INSTRUCTIONS FOR THE TASK
The output should match, line for line, the records from the line containing "essential. Maxio’s" through the line containing "QCard. Select the", with every picture left out.

PROVIDED DATA

■ ■ ■

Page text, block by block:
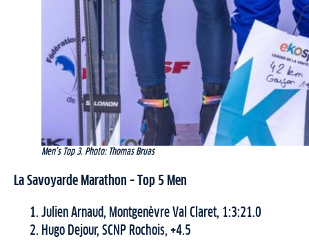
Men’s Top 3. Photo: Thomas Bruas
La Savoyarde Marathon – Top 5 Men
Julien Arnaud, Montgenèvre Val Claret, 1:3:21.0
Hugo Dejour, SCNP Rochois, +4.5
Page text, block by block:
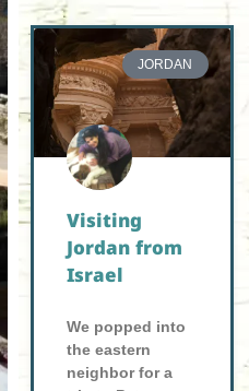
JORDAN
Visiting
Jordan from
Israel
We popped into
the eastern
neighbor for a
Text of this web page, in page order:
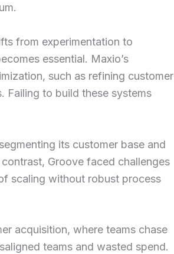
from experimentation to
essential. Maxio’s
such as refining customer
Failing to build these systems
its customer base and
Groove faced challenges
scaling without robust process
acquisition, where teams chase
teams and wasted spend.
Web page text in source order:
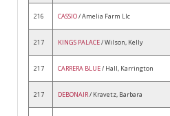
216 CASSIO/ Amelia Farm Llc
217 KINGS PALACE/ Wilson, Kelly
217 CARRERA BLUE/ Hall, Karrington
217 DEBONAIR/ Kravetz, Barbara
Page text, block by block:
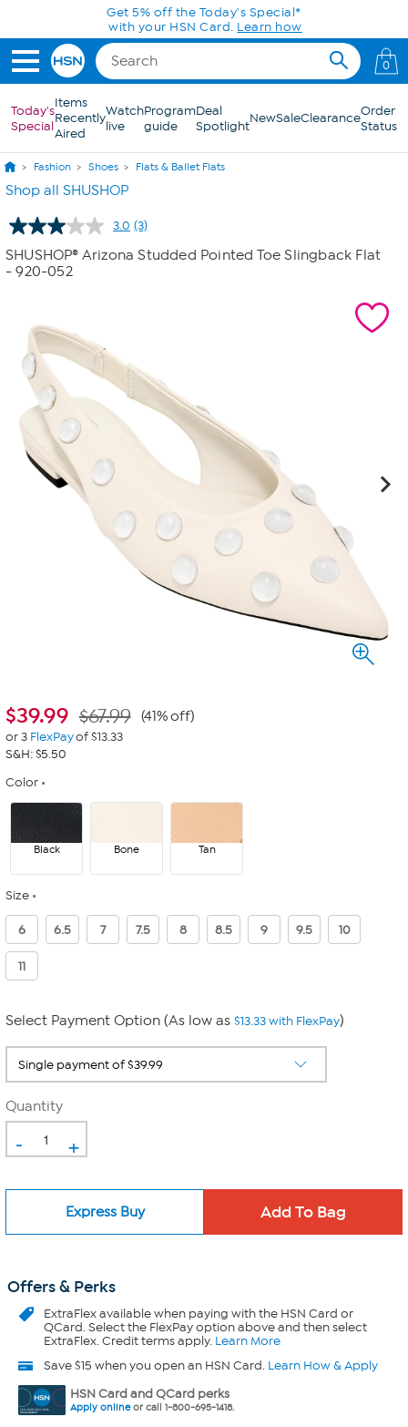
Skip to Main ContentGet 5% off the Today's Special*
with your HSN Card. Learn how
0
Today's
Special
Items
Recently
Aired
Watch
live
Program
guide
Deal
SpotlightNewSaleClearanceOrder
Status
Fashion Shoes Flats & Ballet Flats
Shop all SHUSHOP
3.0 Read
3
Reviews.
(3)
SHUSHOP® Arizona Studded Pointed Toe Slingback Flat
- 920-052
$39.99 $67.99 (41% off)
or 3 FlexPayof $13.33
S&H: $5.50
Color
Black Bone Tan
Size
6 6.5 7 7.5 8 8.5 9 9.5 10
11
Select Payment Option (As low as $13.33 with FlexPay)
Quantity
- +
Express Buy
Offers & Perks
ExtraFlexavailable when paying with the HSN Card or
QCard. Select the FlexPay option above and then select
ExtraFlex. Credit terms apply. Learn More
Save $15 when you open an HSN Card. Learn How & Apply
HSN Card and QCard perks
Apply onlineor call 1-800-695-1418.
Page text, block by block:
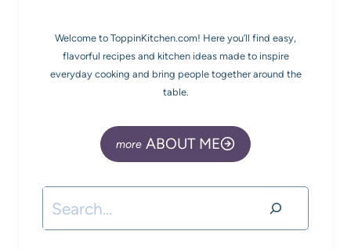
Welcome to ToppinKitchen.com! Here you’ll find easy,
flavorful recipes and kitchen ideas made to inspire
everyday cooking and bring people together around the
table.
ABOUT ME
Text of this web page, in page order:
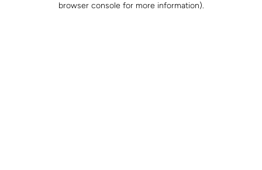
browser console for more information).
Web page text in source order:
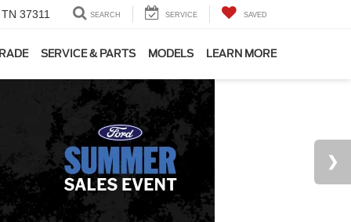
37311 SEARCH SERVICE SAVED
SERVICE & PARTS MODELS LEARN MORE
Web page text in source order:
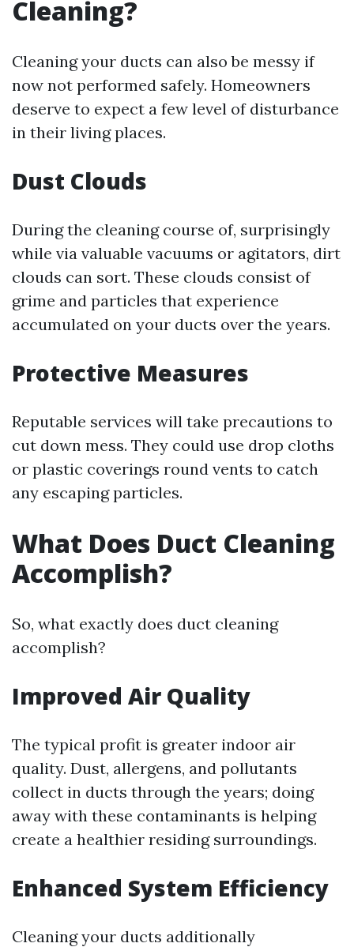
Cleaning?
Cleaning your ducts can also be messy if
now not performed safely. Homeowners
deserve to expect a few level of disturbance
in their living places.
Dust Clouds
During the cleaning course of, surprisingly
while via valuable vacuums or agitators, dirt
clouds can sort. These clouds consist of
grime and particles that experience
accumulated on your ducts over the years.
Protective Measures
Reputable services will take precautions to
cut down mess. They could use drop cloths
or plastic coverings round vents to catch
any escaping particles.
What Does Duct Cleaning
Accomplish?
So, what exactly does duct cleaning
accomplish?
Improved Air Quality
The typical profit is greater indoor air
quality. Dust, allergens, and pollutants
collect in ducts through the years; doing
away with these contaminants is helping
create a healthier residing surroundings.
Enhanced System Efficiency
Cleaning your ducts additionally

■ ■ ■

SOLUTION FOR THIS PROBLEM
essential. Maxio’s
such as refining customer
Failing to build these systems
its customer base and
Groove faced challenges
scaling without robust process
acquisition, where teams chase
teams and wasted spend.
Web page text in source order:
216 CASSIO/ Amelia Farm Llc
217 KINGS PALACE/ Wilson, Kelly
217 CARRERA BLUE/ Hall, Karrington
217 DEBONAIR/ Kravetz, Barbara
Page text, block by block:
Skip to Main ContentGet 5% off the Today's Special*
with your HSN Card. Learn how
0
Today's
Special
Items
Recently
Aired
Watch
live
Program
guide
Deal
SpotlightNewSaleClearanceOrder
Status
Fashion Shoes Flats & Ballet Flats
Shop all SHUSHOP
3.0 Read
3
Reviews.
(3)
SHUSHOP® Arizona Studded Pointed Toe Slingback Flat
- 920-052
$39.99 $67.99 (41% off)
or 3 FlexPayof $13.33
S&H: $5.50
Color
Black Bone Tan
Size
6 6.5 7 7.5 8 8.5 9 9.5 10
11
Select Payment Option (As low as $13.33 with FlexPay)
Quantity
- +
Express Buy
Offers & Perks
ExtraFlexavailable when paying with the HSN Card or
QCard. Select the FlexPay option above and then select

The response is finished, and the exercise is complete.